Помню желтый, рыжий, оранжевый, буро-красный мир осени. Помню снежные горы, в которых выкапывались сказочные пещеры и деловито строились юрты.
Я до сих пор помню каждый кустик, каждое растение, каждую грядку нашего сада и огорода, с такой любовью посаженного папиными руками. И как природа отплачивала ему чудесными цветами и плодами. Кажется, что нигде больше я не видала такого цветения и не пробовала таких вкусных и ароматных яблок, дынь, груш и ягод. А с какой детской радостью мы с отцом открывали вдруг под деревьями дикие ландыши или грибы маслята вдоль забора под акациями. Как заботливо укутывал он на зиму в рогожку розы, которыми так гордился.
Самыми счастливыми моими часами были прогулки по парку Приорат с отцом. Там он учил меня мудрому и тонкому искусству рыболовства. Там же я впервые постигла на маленькой утлой лодчонке трудную греблю «плюмажем» (от французского слова «оперение»): при обратном движении весел надо их легко проводить по воде плашмя, и на поверхности воды образуются как бы перья.
Наши отношения были товарищескими, никогда я не чувствовала, чтобы отец обращался со мной, как взрослый с ребенком.
Моими лучшими друзьями были животные. Что я только с ними не делала! Кошек одевала в кукольные платьица, доила огромного сенбернара, садилась на него верхом, с козлом играла в прятки. Никогда они меня не кусали и не царапали.
Я убеждена, что лучше всего животные понимают детей. Вообще они очень любят игры, а играя, улыбаются.
Помню, отец рассказывал, как две собаки решили поохотиться за курицей. Одна осталась на страже у калитки, а другая носилась по огороду, стараясь загнать курицу поближе к первой. Ведь как-то они сообразили и распределили свои роли.
Мне было, наверное, лет пять, когда однажды отец совсем опозорился как воспитатель. Он привез гостинцы из Петербурга. Почему-то ему не хотелось говорить, что он купил эти подарки, и он сказал, что своровал их для меня. Я приняла папину шутку за чистую монету, больше того, мне это понравилось.
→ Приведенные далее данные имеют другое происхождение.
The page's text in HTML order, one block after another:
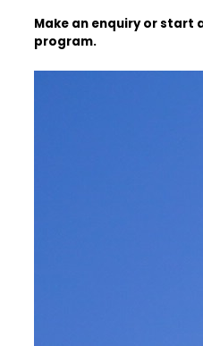
Make an enquiry or
program.
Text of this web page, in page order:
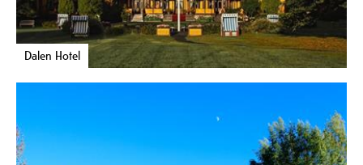
Dalen Hotel
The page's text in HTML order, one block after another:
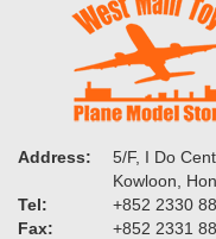
Address:
5/F, I Do
Kowloon,
Tel:
+852 2330
Fax:
+852 2331
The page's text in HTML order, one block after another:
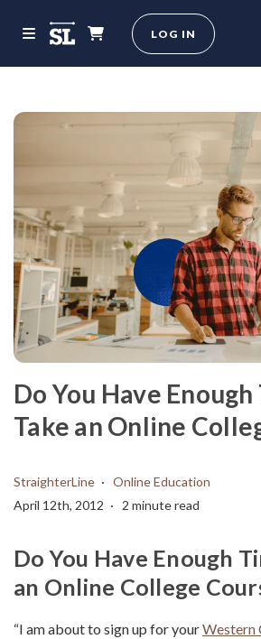
LOG IN
Do You Have
Take an Online
StraighterLine
Online Education
April 12th, 2012
2 minute read
Do You Have Enough
an Online College
“I am about to sign up for yourWestern
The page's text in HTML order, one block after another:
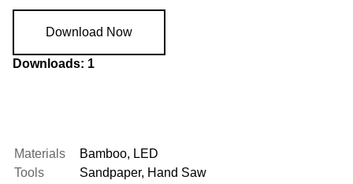
Download Now
Downloads: 1
Materials Bamboo, LED
Tools
Sandpaper, Hand Saw
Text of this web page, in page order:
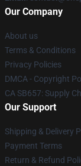
Our Company
About us
Terms & Conditions
Privacy Policies
DMCA - Copyright
CA SB657: Supply
Our Support
Shipping & Delivery
Payment Terms
Return & Refund
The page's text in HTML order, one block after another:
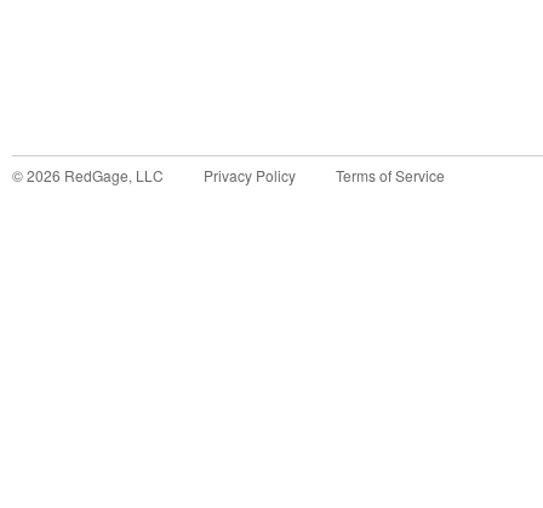
©2026 RedGage, LLC Privacy Policy Terms of Service
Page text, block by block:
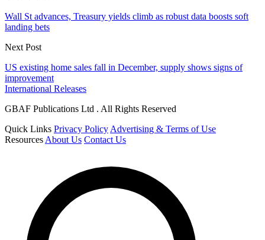
Wall St advances, Treasury yields climb as robust data boosts soft
landing bets
Next Post
US existing home sales fall in December, supply shows signs of
improvement
International Releases
GBAF Publications Ltd . All Rights Reserved
Quick Links Privacy Policy Advertising & Terms of Use
Resources About Us Contact Us
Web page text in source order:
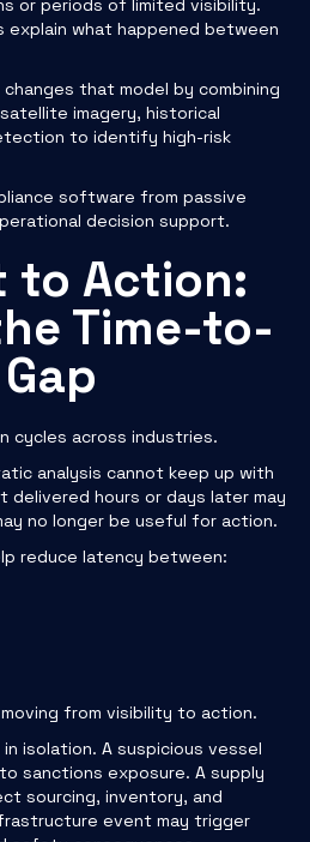
or periods of limited visibility.
explain what happened between
that model by combining
imagery, historical
to identify high-risk
software from passive
decision support.
to Action:
Time-to-
cycles across industries.
analysis cannot keep up with
delivered hours or days later may
no longer be useful for action.
reduce latency between:
from visibility to action.
isolation. A suspicious vessel
sanctions exposure. A supply
sourcing, inventory, and
event may trigger
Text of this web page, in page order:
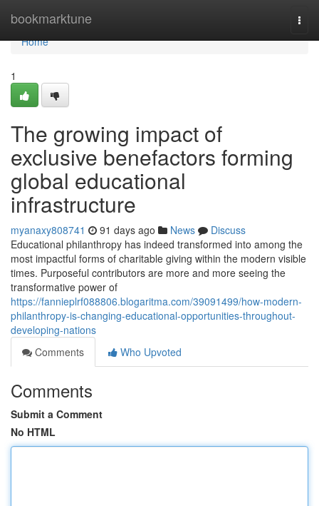
bookmarktune
Home
Home
1
The growing impact of
exclusive benefactors forming
global educational
infrastructure
myanaxy808741 91 days ago News
Discuss
Educational philanthropy has indeed transformed into among the
most impactful forms of charitable giving within the modern visible
times. Purposeful contributors are more and more seeing the
transformative power of
https://fannieplrf088806.blogaritma.com/39091499/how-modern-
philanthropy-is-changing-educational-opportunities-throughout-
developing-nations
Comments
Who Upvoted
Comments
Submit a Comment
No HTML
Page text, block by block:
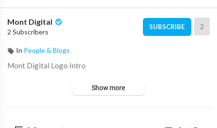
Mont Digital
2 Subscribers
SUBSCRIBE 2
In People & Blogs
⁣Mont Digital Logo Intro
Show more
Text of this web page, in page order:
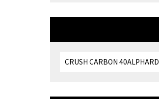
CRUSH CARBON 40ALPHARD
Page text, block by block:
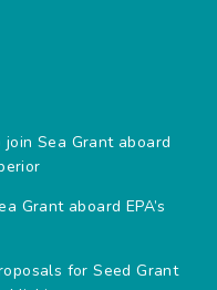
Sea Grant aboard
Grant aboard EPA’s
for Seed Grant
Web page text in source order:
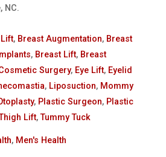
NC.
, Breast Augmentation, Breast
, Breast Lift, Breast
Surgery, Eye Lift, Eyelid
, Liposuction, Mommy
, Plastic Surgeon, Plastic
Lift,Tummy Tuck
, Men's Health
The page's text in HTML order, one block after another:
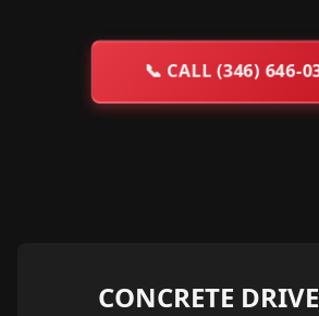
📞CALL (346) 646-
CONCRETE
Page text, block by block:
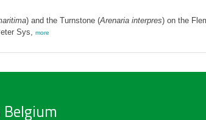
) and the Turnstone (Arenaria interpres) on the
Sys, more
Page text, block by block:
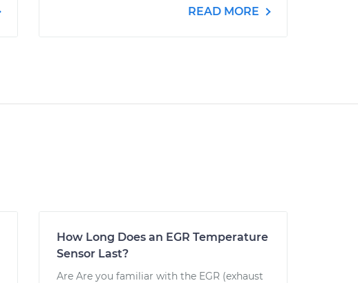
READ MORE
How Long Does an EGR Temperature
Sensor Last?
Are Are you familiar with the EGR (exhaust
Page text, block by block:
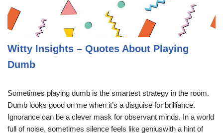
Witty Insights – Quotes About Playing
Dumb
Sometimes playing dumb is the smartest strategy in the room.
Dumb looks good on me when it’s a disguise for brilliance.
Ignorance can be a clever mask for observant minds. In a world
full of noise, sometimes silence feels like geniuswith a hint of
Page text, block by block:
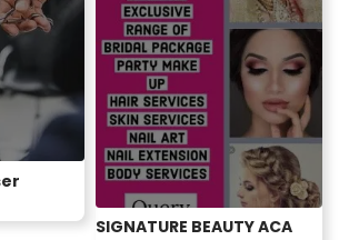
SIGNATURE BEAUTY ACA
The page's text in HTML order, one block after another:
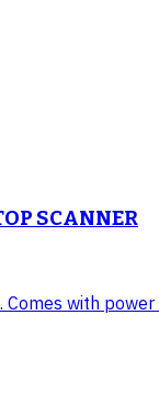
SCANNER
with
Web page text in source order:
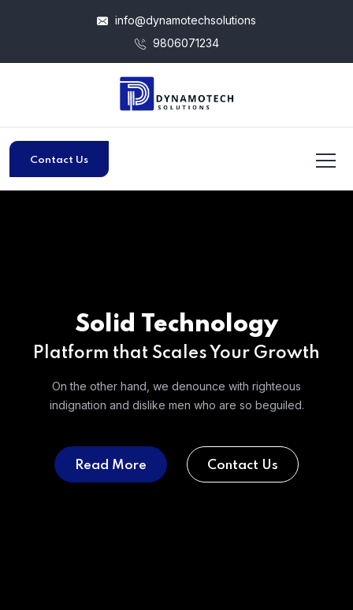
info@dynamotechsolutions
9806071234
Contact Us
Solid Technology
Platform that Scales Your Growth
On the other hand, we denounce with righteous
indignation and dislike men who are so beguiled.
Read More Contact Us
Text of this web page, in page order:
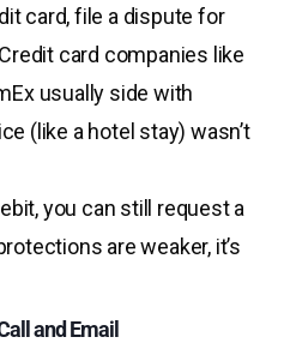
card, file a dispute for
Credit card companies like
usually side with
(like a hotel stay) wasn’t
you can still request a
are weaker, it’s
and Email

И как-то, будучи в сопровождении гувернантки в бакалейной лавочке в Гатчине, я потихоньку положила в карман три ореха. Придя домой, я с гордостью положила их на папину тарелку и сказала:
— Вот, я их своровала для тебя!
Отец невероятно смутился, в особенности когда увидел реакцию мамы и гувернантки.
Меня заставили пойти в лавочку, сознаться перед продавцом и вернуть орехи. Было ужасно стыдно. Все во мне протестовало от недоумения: почему же папа говорил, что крадет, когда это так плохо? Я думаю, сам он не мог объяснить своего поступка и чувствовал себя так же плохо, как и я. В нем всегда жил какой-то кусочек детства.